Manually testing the feature works fine, but sadly the simpeltest doesn't work currently.
Perhaps my local test system is broken, let's see what the bot says.
Comment #3
klausiwe need a description here. people may wonder what this setting is about. Maybe: "Maximum number of OR connected search terms to avoid denial of service attacks".
And: do we want positive integer validation on this input? Any invalid string will lead to zero allowed ORs which is bad I guess ...
spelling: "more than", not "more then". "connected" instead of "connect".
24 days to next Drupal core point release.
Comment #4
pwolanin CreditAttribution: pwolanin commentedI'm not sure this should even be a visible setting.
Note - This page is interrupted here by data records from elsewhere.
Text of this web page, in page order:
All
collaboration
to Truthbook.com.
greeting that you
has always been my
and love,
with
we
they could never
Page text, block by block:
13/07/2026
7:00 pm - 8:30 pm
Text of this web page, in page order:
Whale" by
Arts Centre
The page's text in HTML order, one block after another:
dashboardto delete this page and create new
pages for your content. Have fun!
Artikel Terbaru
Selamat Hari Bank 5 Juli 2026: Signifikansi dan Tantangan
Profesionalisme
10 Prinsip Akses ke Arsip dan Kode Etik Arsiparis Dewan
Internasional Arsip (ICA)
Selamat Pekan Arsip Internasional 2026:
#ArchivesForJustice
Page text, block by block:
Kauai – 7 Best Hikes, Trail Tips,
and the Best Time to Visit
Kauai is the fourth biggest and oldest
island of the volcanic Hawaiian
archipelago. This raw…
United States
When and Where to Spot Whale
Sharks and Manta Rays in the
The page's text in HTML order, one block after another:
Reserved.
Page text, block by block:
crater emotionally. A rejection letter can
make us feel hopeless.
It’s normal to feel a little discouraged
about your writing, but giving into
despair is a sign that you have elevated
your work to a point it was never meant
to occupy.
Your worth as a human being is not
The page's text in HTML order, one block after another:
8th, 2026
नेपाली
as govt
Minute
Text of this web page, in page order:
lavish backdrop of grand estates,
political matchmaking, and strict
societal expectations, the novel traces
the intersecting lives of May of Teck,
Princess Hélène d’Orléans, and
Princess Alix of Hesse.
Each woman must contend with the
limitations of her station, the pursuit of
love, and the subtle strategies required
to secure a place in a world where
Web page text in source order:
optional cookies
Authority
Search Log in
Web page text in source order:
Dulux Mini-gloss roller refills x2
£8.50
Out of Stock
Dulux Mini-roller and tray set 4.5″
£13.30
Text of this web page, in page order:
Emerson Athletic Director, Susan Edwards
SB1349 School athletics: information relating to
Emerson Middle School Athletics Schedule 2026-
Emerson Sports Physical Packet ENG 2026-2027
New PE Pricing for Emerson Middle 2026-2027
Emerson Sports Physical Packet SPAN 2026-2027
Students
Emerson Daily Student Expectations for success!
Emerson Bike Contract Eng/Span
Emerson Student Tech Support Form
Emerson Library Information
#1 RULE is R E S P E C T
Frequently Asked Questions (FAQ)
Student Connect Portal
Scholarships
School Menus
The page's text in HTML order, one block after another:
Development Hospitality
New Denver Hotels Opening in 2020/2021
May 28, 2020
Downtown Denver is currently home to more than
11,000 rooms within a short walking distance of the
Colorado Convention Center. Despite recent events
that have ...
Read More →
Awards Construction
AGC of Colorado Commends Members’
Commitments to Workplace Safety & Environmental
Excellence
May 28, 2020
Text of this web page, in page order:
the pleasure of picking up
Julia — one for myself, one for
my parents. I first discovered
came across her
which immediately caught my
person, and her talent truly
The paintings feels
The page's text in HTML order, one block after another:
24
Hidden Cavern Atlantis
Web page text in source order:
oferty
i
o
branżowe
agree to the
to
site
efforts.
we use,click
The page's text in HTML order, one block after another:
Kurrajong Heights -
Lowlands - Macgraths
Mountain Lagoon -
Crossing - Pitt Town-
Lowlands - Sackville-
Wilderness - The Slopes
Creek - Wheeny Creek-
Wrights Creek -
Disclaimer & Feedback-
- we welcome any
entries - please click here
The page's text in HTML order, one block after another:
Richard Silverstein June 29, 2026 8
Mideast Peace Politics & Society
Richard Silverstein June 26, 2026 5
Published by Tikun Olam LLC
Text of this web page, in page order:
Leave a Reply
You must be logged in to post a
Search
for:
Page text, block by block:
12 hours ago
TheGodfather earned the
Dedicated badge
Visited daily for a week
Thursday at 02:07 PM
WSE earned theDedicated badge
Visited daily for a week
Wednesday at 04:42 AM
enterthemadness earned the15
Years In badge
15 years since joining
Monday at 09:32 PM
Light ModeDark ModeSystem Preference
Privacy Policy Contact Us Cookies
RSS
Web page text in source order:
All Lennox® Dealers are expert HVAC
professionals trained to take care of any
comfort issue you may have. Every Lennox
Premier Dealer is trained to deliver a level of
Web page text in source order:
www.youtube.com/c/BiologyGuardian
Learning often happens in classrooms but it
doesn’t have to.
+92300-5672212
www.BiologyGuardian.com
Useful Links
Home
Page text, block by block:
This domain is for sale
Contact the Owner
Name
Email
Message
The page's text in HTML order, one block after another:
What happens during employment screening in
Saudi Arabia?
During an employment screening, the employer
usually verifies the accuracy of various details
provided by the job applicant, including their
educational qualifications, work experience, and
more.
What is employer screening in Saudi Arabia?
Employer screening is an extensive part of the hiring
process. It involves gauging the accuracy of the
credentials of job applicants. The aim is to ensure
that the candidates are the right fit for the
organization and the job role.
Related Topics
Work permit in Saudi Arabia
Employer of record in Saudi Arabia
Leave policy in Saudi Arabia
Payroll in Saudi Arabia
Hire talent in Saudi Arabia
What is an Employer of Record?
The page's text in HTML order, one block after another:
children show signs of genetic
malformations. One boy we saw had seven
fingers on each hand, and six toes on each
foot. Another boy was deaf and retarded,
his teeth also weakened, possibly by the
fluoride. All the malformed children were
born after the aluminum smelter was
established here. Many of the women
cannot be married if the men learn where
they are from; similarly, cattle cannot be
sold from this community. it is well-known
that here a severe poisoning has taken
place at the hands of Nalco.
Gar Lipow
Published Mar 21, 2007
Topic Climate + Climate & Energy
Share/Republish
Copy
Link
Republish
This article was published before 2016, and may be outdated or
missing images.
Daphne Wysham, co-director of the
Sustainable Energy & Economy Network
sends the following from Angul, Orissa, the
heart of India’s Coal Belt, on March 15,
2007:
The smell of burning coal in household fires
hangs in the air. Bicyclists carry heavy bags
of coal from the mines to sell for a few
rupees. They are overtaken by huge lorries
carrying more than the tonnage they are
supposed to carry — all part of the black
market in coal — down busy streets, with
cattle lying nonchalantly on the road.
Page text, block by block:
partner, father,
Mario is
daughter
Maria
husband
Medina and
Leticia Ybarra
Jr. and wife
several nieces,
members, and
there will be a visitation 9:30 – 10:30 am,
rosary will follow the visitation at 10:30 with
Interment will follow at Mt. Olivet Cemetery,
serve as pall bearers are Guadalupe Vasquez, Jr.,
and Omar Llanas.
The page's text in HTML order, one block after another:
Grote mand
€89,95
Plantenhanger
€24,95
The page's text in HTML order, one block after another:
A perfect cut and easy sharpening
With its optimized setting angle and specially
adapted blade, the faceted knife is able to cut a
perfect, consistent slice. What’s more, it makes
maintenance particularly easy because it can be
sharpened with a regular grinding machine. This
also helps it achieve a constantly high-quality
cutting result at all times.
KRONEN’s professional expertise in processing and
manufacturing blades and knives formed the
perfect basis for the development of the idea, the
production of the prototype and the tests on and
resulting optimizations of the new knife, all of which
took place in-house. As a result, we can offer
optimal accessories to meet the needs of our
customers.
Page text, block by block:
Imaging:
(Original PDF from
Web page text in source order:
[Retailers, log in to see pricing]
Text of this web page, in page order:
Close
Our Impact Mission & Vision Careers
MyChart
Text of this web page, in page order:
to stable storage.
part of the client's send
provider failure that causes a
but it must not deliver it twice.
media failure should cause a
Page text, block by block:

Also, is 10 actually a reasonable number, or too high? Should the limit apply simply to the number of keywords, regardless of operator?
Comment #5
catchI don't think this should be a visible setting either, maybe an unexposed variable in case a site is really relying on complicated searches.
Maximum keywords seems like a good plan to me.
Comment #6
dawehnerAssign to myself, as i would like to work on it.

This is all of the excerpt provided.